▶ Your assignment: In your copy, reproduce each entry exactly and leave out the pictures.

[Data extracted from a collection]
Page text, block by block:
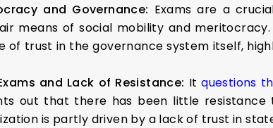
and Governance: Exams are a
means of social mobility and
of trust in the governance system itself,
and Lack of Resistance: Itquestions
out that there has been little
is partly driven by a lack of trust in
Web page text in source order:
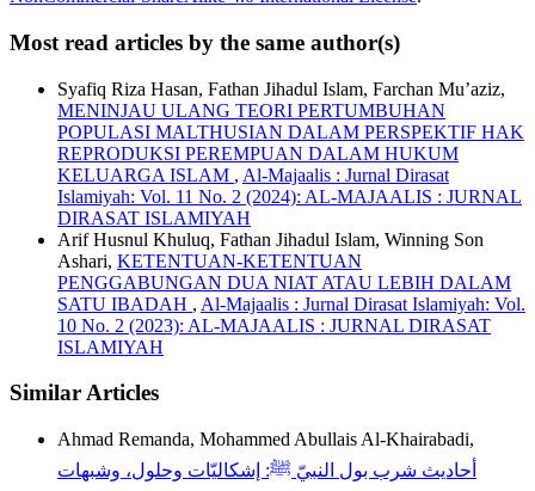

▶ Written answer:
Page text, block by block:
and Governance: Exams are a
means of social mobility and
of trust in the governance system itself,
and Lack of Resistance: Itquestions
out that there has been little
is partly driven by a lack of trust in
Web page text in source order:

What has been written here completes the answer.